8 Responses to “That’s What You Get…”

  1. Sharon O July 25, 2011 at 9:29 am #

    Wow another wonderful writing and I was hoping you would do one on her. Coming from a family of addictions, and a sister who has almost died at least five times because of the disease. I do have sympathy for her life just as Micheal Jackson died an untimely ‘sick death’, Janis Joplin, Jimmy Hendrix and even Elvis. The sin pulls deeper and deeper until the hole is deep and black and you are so right, is jealousy or gossip or lying any different? They all kill the spirit and perhaps the soul of the person. It is just that some toxins are more fatal. Thank you for challenging us one more time.

    • Jon July 25, 2011 at 12:43 pm #

      It’s awesome that you guys loved your sister so well. God bless you both.

  2. Jesse July 25, 2011 at 9:35 am #

    Question for you along these same lines.

    What do you do when someone continues to sin, either against you or against God? How are we supposed to react. I know that Jesus said to forgive them Seventy Seven times (really just meant as always). But how do we react to that without feeling like we are being walked all over.

    Take Ms. Winehouse, I am sure her family still loved her and forgave her for being an addict (or as Christians we would be called to), but that doesn’t mean we excuse the behavior.

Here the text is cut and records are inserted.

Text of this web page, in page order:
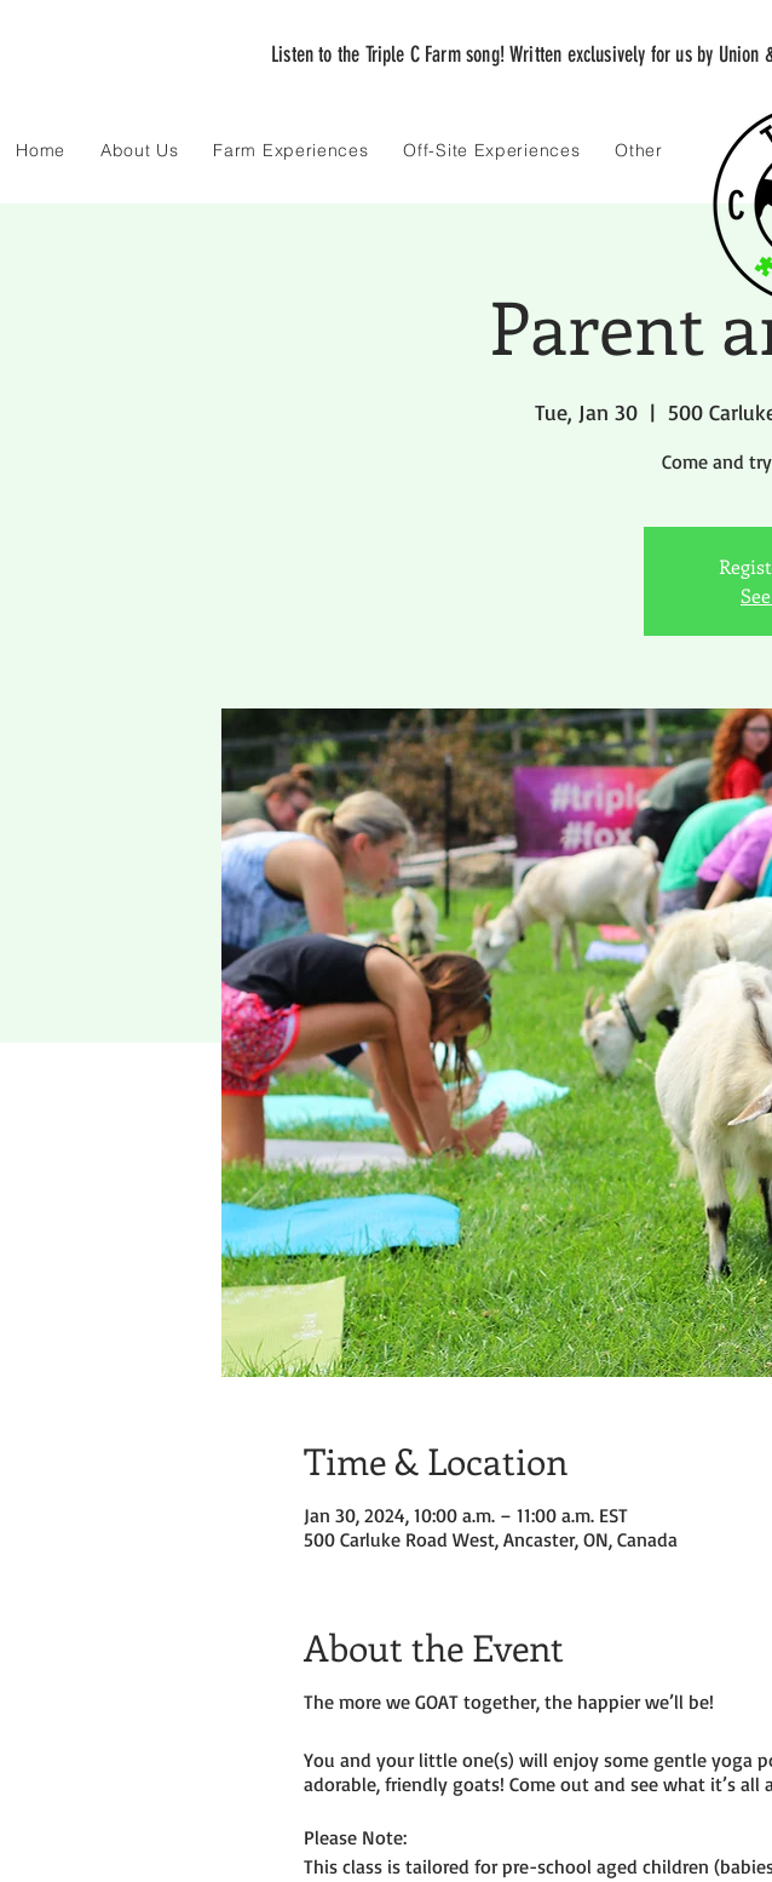
Listen to the Triple C Farm song! Written exclusively for us by Union
Home About Us Farm Experiences Off-Site Experiences Other
Parent
Tue, Jan 30
  |
500
Come and
Time & Location
Jan 30, 2024, 10:00 a.m. – 11:00 a.m. EST
500 Carluke Road West, Ancaster, ON, Canada
About the Event
The more we GOAT together, the happier we’ll be!
You and your little one(s) will enjoy some gentle yoga
adorable, friendly goats! Come out and see what it’s all
Please Note:
This class is tailored for pre-school aged children

    How as Christians are we supposed to forgive but not be taken advantage of, or have our lives turned upside down because of other people’s sins.

    I guess my question boils down to, yes we forgive but then what?

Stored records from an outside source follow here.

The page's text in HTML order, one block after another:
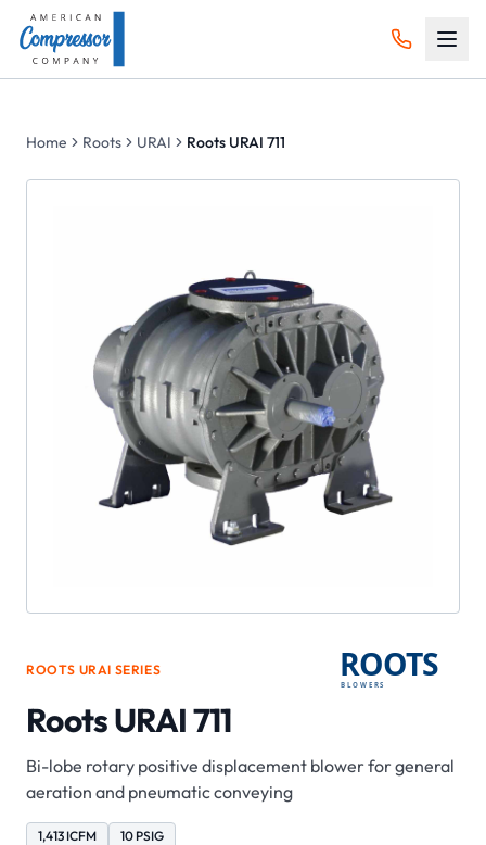
Home Roots URAI Roots URAI 711
ROOTS URAI SERIES
Roots URAI 711
Bi-lobe rotary positive displacement blower for general
aeration and pneumatic conveying
1,413 ICFM 10 PSIG

    • Jon July 25, 2011 at 12:37 pm #

      Nice thoughts bro… Sympathy moving u’s to action is never enablement. Enquirer don’t feel sympathy, they feel guilt. They let their terrible feelings move them to enable the person by giving in to them… Which then makes them feel worse. It’s the vicious cycle of abuse and enabling.

      Sympathy comes from a heart that Is broken by sin And grieved by brokenness. Sympathy always works towards deliverance. Addicts are self meditating to cover an area of brokenness that they can not or will not confront. With substances they find temporary relief and eventual numbness but never deliverance from their pain.

      Love is demonstrated when we honestly and caringly confront their wound while cutting off support that enables them to do anything other than confront the broken relationship or experience that they have suffered. Sometimes this means letting them walk away and praying for the best.

      The abuser has to want to change and that only happens when they run out of enablers.

      None of this can happen if you are operating out of guilt or anger. Love brings sympathy and sympathy offers Jesus and therapeutic counsel… Not excuses. Hope this helps!

      • Jesse July 25, 2011 at 2:02 pm #

        I just emailed you at your church email with some more specifics. Thanks for your advice.

  3. Jenny Fuller July 25, 2011 at 9:37 am #

    Awesome! This was a breath of fresh air and TRUTH! Thank you!

    • Jon July 25, 2011 at 12:37 pm #

      Thanks so much! Glad to be an encouragement.

  4. Sharon O July 25, 2011 at 11:23 am #

    Can I answer the question from Jesse?
    Forgiveness is hard when one is dealing with an addicted person because 9 times out of 10 they will disappoint you. My story is this: I slept by my sisters bed on a cot for 6 weeks while she was on hospice dying from liver failure and starvation because she was drinking a fifth of vodka a day, that is almost a half gallon of alchohol day in and day out. Her life was centered on ‘which’ liquor store was open and when. Addictions kills relationships. My sister was 90 pounds when we detoxed her in our family room it was an intensely horrible time of our lives but in six weeks she was down to 6 oz of vodka prescribed by her doctor. My sister survived and is alive today. The story is much more in depth. Her husband while she was on hospice died of an oxycodone and vodka overdose. Do I forgive him? yes because I loved him. Do I forgive her? YES but I also have told her, “If you ever get in this situation again, I will not be your lifeguard and save you.” I have done it once. Two times is too much to ask of my husband and I. I am sorry this is a long ‘answer’. WE FORGIVE because Christ forgives us but he also said to the woman at the well, “GO and SIN no more” so even Jesus created boundaries. The fine line is a boundary.